Print only the lines from the top of the data through the line with "Maige Tuired. MRes", both included, skipping every picture.
+ + + + +
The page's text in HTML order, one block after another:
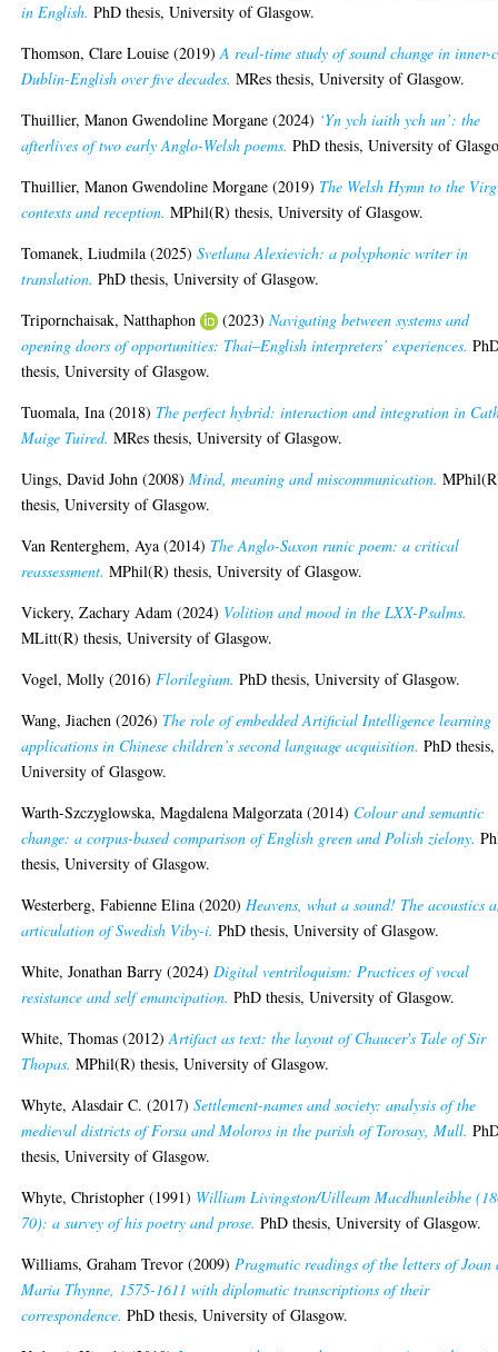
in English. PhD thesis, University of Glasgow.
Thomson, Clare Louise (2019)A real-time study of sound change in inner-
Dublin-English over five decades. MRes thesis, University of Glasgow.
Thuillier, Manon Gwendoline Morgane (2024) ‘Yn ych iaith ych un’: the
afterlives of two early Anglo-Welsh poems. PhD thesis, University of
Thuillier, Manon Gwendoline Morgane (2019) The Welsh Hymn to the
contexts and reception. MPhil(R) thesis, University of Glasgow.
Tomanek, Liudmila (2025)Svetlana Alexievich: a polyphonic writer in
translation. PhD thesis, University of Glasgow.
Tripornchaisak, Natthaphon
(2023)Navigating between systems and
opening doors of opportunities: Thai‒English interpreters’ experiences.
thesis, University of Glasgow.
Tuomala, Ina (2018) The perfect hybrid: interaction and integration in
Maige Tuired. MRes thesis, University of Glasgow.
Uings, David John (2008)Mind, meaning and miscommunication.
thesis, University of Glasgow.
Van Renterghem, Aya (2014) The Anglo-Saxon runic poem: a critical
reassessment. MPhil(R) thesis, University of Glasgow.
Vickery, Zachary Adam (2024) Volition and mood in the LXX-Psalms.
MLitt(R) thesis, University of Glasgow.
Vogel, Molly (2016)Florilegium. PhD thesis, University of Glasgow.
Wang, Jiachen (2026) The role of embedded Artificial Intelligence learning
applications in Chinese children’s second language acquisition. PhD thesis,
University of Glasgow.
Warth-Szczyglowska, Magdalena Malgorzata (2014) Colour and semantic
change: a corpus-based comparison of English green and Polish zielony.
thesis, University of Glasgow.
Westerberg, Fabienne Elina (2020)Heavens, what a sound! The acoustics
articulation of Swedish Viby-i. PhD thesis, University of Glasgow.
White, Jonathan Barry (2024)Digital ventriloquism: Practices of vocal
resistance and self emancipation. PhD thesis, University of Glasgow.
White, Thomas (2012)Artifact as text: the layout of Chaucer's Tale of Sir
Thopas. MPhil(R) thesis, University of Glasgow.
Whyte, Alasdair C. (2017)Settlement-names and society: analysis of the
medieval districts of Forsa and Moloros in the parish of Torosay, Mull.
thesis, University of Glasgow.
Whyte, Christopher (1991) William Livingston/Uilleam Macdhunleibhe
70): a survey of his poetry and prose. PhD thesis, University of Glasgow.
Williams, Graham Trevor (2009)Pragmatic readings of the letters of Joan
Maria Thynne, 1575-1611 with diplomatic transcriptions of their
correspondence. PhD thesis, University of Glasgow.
+ + + + +
WRITTEN REPLY:
The page's text in HTML order, one block after another:
in English. PhD thesis, University of Glasgow.
Thomson, Clare Louise (2019)A real-time study of sound change in inner-
Dublin-English over five decades. MRes thesis, University of Glasgow.
Thuillier, Manon Gwendoline Morgane (2024) ‘Yn ych iaith ych un’: the
afterlives of two early Anglo-Welsh poems. PhD thesis, University of
Thuillier, Manon Gwendoline Morgane (2019) The Welsh Hymn to the
contexts and reception. MPhil(R) thesis, University of Glasgow.
Tomanek, Liudmila (2025)Svetlana Alexievich: a polyphonic writer in
translation. PhD thesis, University of Glasgow.
Tripornchaisak, Natthaphon
(2023)Navigating between systems and
opening doors of opportunities: Thai‒English interpreters’ experiences.
thesis, University of Glasgow.
Tuomala, Ina (2018) The perfect hybrid: interaction and integration in
Maige Tuired. MRes thesis, University of Glasgow.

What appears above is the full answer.